Gastrointestinal system is our second brain influences on mood and well-being

Updated: Feb 22, 2019

The gastrointestinal (GI) tract has its own nervous system, often called a second brain.

The enteric nervous system doesn’t seem capable of thought as we know it, but it communicates back and forth with our big brain—with profound results” concludes P.J. Pasrucha, M.D., director of the Johns Hopkins Center for Neurogastroenterology, whose research on the enteric nervous system has garnered international attention.

Researchers are finding evidence that irritation in the gastrointestinal system may send signals to the central nervous system (CNS) that trigger mood changes. These new findings may explain why a higher-than-normal percentage of people with IBS and other bowel problems develop depression and anxiety.

It is widely recognized now that depression is closely linked with inflammation, and disrupted serotonergic systems throughout the human body, including the gut.

Traumatic brain injury can lead to various mechanisms of gastrointestinal dysfunction, such as mucosal ischemia and atrophy, low motility, and initiate intestinal inflammation.

Gut and Brain connection

📷​Gut and brain are connected physically through millions of nerves. Two ways of communication are known: through the vagus nerve and neurotransmitters.

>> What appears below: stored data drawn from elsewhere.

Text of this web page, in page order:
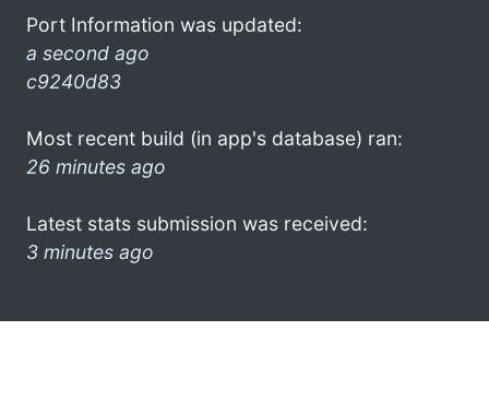
Port Information was updated:
a second ago
c9240d83
Most recent build (in app's database) ran:
26 minutes ago
Latest stats submission was received:
3 minutes ago
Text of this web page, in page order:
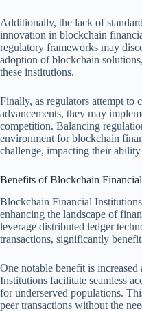
Additionally, the lack of
innovation in blockchain
regulatory frameworks may
adoption of blockchain
these institutions.
Finally, as regulators attempt to
advancements, they may
competition. Balancing
environment for blockchain
challenge, impacting their
Benefits of Blockchain
Blockchain Financial
enhancing the landscape of
leverage distributed ledger
transactions, significantly
One notable benefit is
Institutions facilitate seamless
for underserved populations.
peer transactions without the
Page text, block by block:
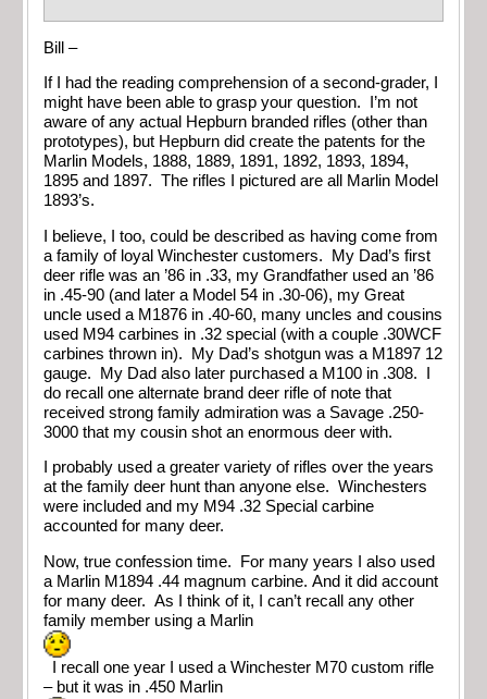
Bill –
If I had the reading comprehension of a second-grader, I
might have been able to grasp your question. I’m not
aware of any actual Hepburn branded rifles (other than
prototypes), but Hepburn did create the patents for the
Marlin Models, 1888, 1889, 1891, 1892, 1893, 1894,
1895 and 1897. The rifles I pictured are all Marlin Model
1893’s.
I believe, I too, could be described as having come from
a family of loyal Winchester customers. My Dad’s first
deer rifle was an ’86 in .33, my Grandfather used an ’86
in .45-90 (and later a Model 54 in .30-06), my Great
uncle used a M1876 in .40-60, many uncles and cousins
used M94 carbines in .32 special (with a couple .30WCF
carbines thrown in). My Dad’s shotgun was a M1897 12
gauge. My Dad also later purchased a M100 in .308. I
do recall one alternate brand deer rifle of note that
received strong family admiration was a Savage .250-
3000 that my cousin shot an enormous deer with.
I probably used a greater variety of rifles over the years
at the family deer hunt than anyone else. Winchesters
were included and my M94 .32 Special carbine
accounted for many deer.
Now, true confession time. For many years I also used
a Marlin M1894 .44 magnum carbine. And it did account
for many deer. As I think of it, I can’t recall any other
family member using a Marlin
I recall one year I used a Winchester M70 custom rifle
– but it was in .450 Marlin

Neurotransmitters are a messenger of neurologic information from one cell to another. Neurotransmitters produced in the brain control feelings and emotions. The major neurotransmitters are: acetylcholine, serotonin, dopamine, glutamate, GABA, norepinephrine.

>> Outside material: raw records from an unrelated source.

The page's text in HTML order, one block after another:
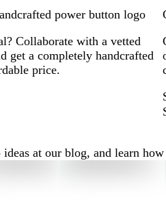
power button logo
Collaborate with a vetted
get a completely handcrafted
price.
at our blog, and learn
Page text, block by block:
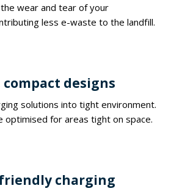
wear and tear of your
less e-waste to the landfill.
compact designs
solutions into tight environment.
optimised for areas tight on space.
charging

Interestingly, many of these neurotransmitters are also produced by gut cells and by the trillions of microbes living there. For example, the neurotransmitter serotonin contributes to feelings of happiness. The majority (~95%) of serotonin in the body is synthesized, stored, and released in the gut [1]. Gut microbes produce a neurotransmitter gamma-aminobutyric acid (GABA), which helps control feelings of fear and anxiety [2,3].

GI microbiota

Gut “microbiota”, microbes in the gastrointestinal tract, are represented by a wide variety of bacterial species. Gut microbiota regulate intestinal function and health. Nowadays, each adult individual is believed to harbor a unique gut microbiota composition, as personal as a fingerprint. Certain early life events may be important contributors to the individual’s microbiota, including mode of delivery, type of feeding, medication, stress and infections [4].

Different studies have reported that gut microbiota is able to shape brain physiology. It has been suggested that gut microbiota is a key trigger factor in the development of many neuropsychiatric conditions [5]. Alterations in gut microbiota composition may be associated with pathogenesis of various neurological disorders, including stress, autism, depression, Parkinson's disease, and Alzheimer's disease. It was found that various psychiatric cases actually originated in the gut.

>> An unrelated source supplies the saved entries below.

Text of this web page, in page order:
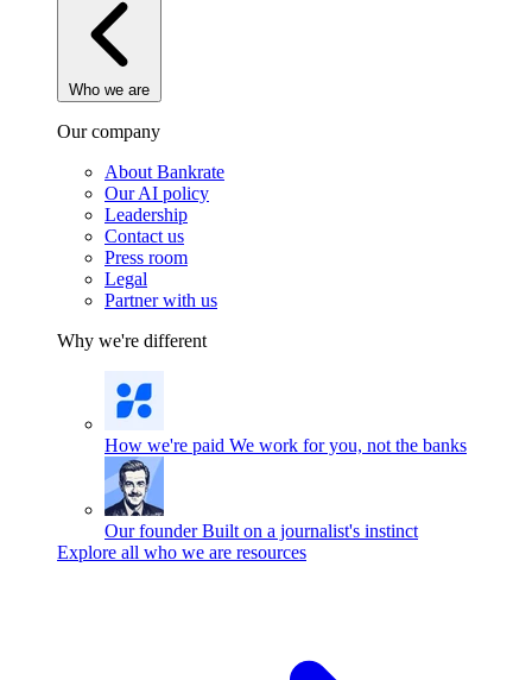
Who we are
Our company
About Bankrate
Our AI policy
Leadership
Contact us
Press room
Legal
Partner with us
Why we're different
How we're paid We work for you, not the banks
Our founder Built on a journalist's instinct
Explore all who we are resources
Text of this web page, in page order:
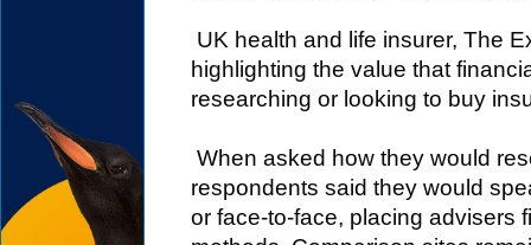
UK health and life insurer, The
highlighting the value that
researching or looking to buy
When asked how they would
respondents said they would
or face-to-face, placing advisers
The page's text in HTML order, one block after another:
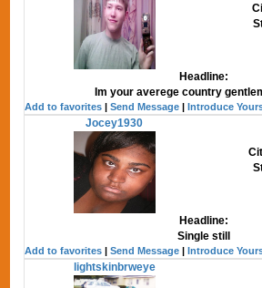
Headline:
Im your averege country
Add to favorites |Send Message |Introduce
Jocey1930
Headline:
Single still
Add to favorites |Send Message |Introduce
lightskinbrweye
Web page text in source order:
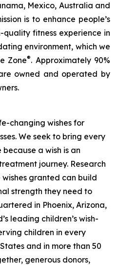
Mexico, Australia and
is to enhance people’s
fitness experience in
environment, which we
Zone®. Approximately 90%
owned and operated by
changing wishes for
We seek to bring every
a wish is an
journey. Research
wishes granted can build
strength they need to
in Phoenix, Arizona,
leading children’s wish-
children in every
and in more than 50
generous donors,
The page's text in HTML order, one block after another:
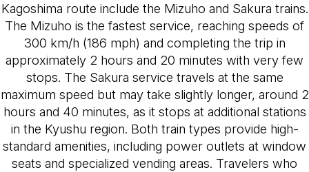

Accumulating data now indicate that the gut microbiota communicates with the central nervous system possibly through neural, endocrine and immune pathways, and thereby influences brain function and behavior.


The bidirectional relationship exists between the gut microbiota and the brain, termed microbiota-gut-brain axis. Multiple areas of the brain are responsible for normal function of the GI tract.

Studies in animal models, where the intestinal microbiota can easily be manipulated, have shed light on how the microbiota may be involved in the development of certain mental diseases [6]. Studies in germ-free animals and in animals exposed to pathogenic bacterial infections, probiotic bacteria or antibiotic drugs suggest a role for the gut microbiota in the regulation of anxiety, mood, cognition and pain.

Thus, the emerging concept of a microbiota-gut-brain axis suggests that modulation of the gut microbiota may be a tractable strategy for developing novel therapeutics for complex CNS disorders.

Dysfunction of the microbiome-brain-gut axis has been implicated in stress-related disorders such as depression, anxiety and irritable bowel syndrome and neurodevelopmental disorders such as autism.

Age and microbiota

Bacterial colonization of the gut is central to newborns postnatal development and maturation of the key systems, such as central nervous system, immune and endocrine systems.

In fact, childhood and adolescence represent the most dynamic and vulnerable periods for both gut microbiota composition and neuronal development. Likewise, it is also well recognized that ageing is associated with reduced microbial diversity and that healthy ageing correlates with a diverse microbiota [7,8]. Furthermore, researches show that as we age there is a decline in microbiota parallel to a decrease in neuronal complexity. This connection may lead to an increased risk of neurodegenerative disorders [9]. It is well recognized that the onset of most of the neuropsychiatric disease is close to a period where the gut microbiota is more unstable.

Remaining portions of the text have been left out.